In 1944, Idris returned from exile in Cairo but declined to resume permanent residence in Cyrenaica until the removal in 1947 of some aspects of foreign control. Under the terms of the 1947 peace treaty with the Allies, Italy relinquished all claims to Libya. In July 1999 the Italian government offered a formal apology to Libya and it is reported that Italy agreed to pay USD $260 million as compensation for the occupation.
Modern Libya
On November 21, 1949, the UN General Assembly passed a resolution stating that Libya should become independent before January 1, 1952. Idris represented Libya in the subsequent UN negotiations. When Libya declared its independence on December 24, 1951, it was the first country to achieve independence through the United Nations and one of the first former European possessions in Africa to gain independence. Libya was proclaimed a constitutional and a hereditary monarchy and Idris was proclaimed king.

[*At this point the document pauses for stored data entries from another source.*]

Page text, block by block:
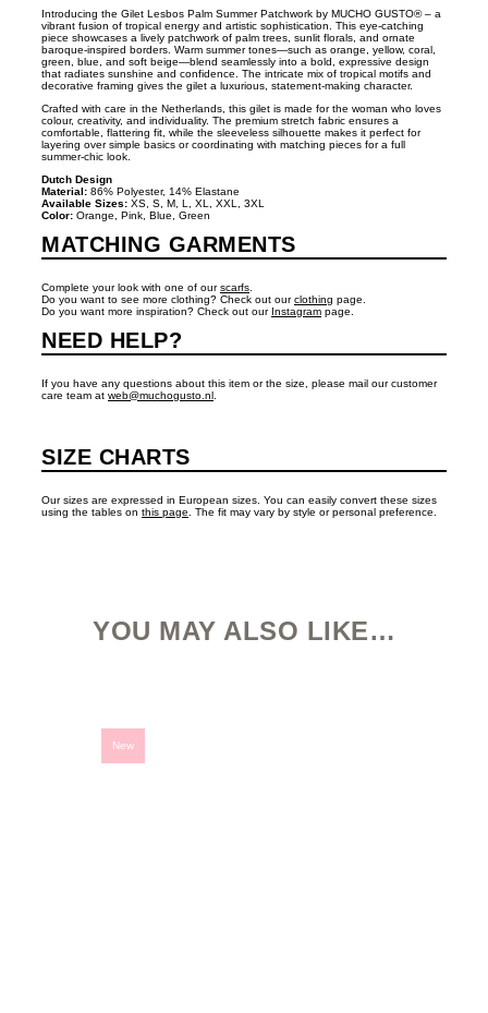
Introducing the Gilet Lesbos Palm Summer Patchwork by MUCHO GUSTO® – a
vibrant fusion of tropical energy and artistic sophistication. This eye‑catching
piece showcases a lively patchwork of palm trees, sunlit florals, and ornate
baroque‑inspired borders. Warm summer tones—such as orange, yellow, coral,
green, blue, and soft beige—blend seamlessly into a bold, expressive design
that radiates sunshine and confidence. The intricate mix of tropical motifs and
decorative framing gives the gilet a luxurious, statement‑making character.
Crafted with care in the Netherlands, this gilet is made for the woman who loves
colour, creativity, and individuality. The premium stretch fabric ensures a
comfortable, flattering fit, while the sleeveless silhouette makes it perfect for
layering over simple basics or coordinating with matching pieces for a full
summer‑chic look.
Dutch Design
Material: 86% Polyester, 14% Elastane
Available Sizes: XS, S, M, L, XL, XXL, 3XL
Color: Orange, Pink, Blue, Green
MATCHING GARMENTS
Complete your look with one of ourscarfs
Do you want to see more clothing? Check out ourclothing page.
Do you want more inspiration? Check out our Instagram page.
NEED HELP?
If you have any questions about this item or the size, please mail our customer
care team at web@muchogusto.nl
SIZE CHARTS
Our sizes are expressed in European sizes. You can easily convert these sizes
using the tables on this page . The fit may vary by style or personal preference.
YOU MAY ALSO LIKE…
New
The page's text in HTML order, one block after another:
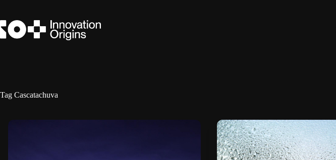
content
Tag Cascatachuva
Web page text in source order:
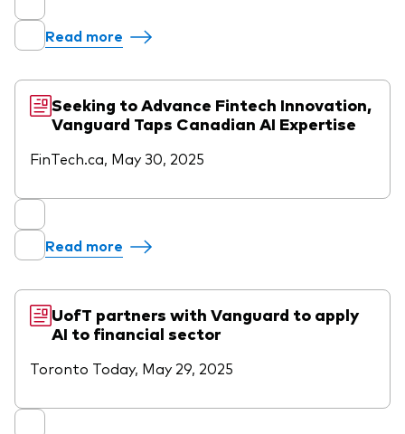
Read more
Seeking to Advance Fintech Innovation,
Vanguard Taps Canadian AI Expertise
FinTech.ca, May 30, 2025
Read more
UofT partners with Vanguard to apply
AI to financial sector
Toronto Today, May 29, 2025
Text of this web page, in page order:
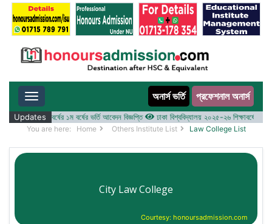
Toggle navigation অনার্স ভর্তি প্রফেশনাল অনার্স
Updates
২০২৫-২৬ শিক্ষাবর্ষের ১ম বর্ষের ভর্তি আবেদন বিজ্ঞপ্তি ঢাকা বিশ্ববিদ্যালয় ২০২৫-২৬ শিক্ষাবর্ষে
You are here: Home Others Institute List Law College List
City Law College
Courtesy: honoursadmission.com
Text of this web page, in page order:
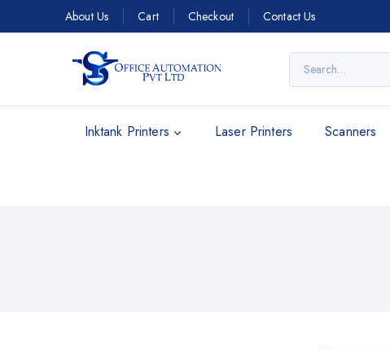
About Us Cart Checkout Contact Us
Inktank Printers Laser Printers Scanners
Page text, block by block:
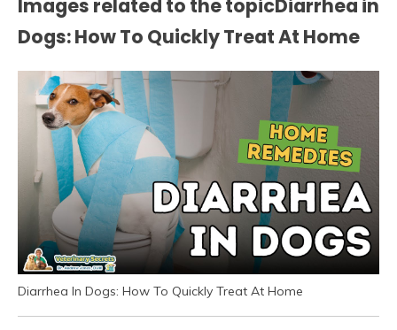
Images related to the topicDiarrhea in
Dogs: How To Quickly Treat At Home
Diarrhea In Dogs: How To Quickly Treat At Home

The discovery of significant oil reserves in 1959 and the subsequent income from petroleum sales enabled what had been one of the world's poorest countries to become extremely wealthy. Although oil drastically improved Libya's finances, popular resentment grew as wealth was increasingly concentrated in the hands of the elite.
On September 1, 1969, a small group of military officers led by then 28-year-old army officer Muammar Abu Minyar al-Gaddafi staged a coup d'etat against King Idris, who was exiled to Egypt. The new regime, headed by the Revolutionary Command Council (RCC), abolished the monarchy and proclaimed the new Libyan Arab Republic. The new RCC's motto became "freedom, socialism and unity". It pledged itself to remedy "backwardness", take an active role in the Palestinian Arab cause, promote Arab unity and encourage domestic policies based on social justice, non-exploitation, and an equitable distribution of wealth. Gaddafi was, and is to this day, referred to as the "Brother Leader and Guide of the Revolution" in government statements and the official press.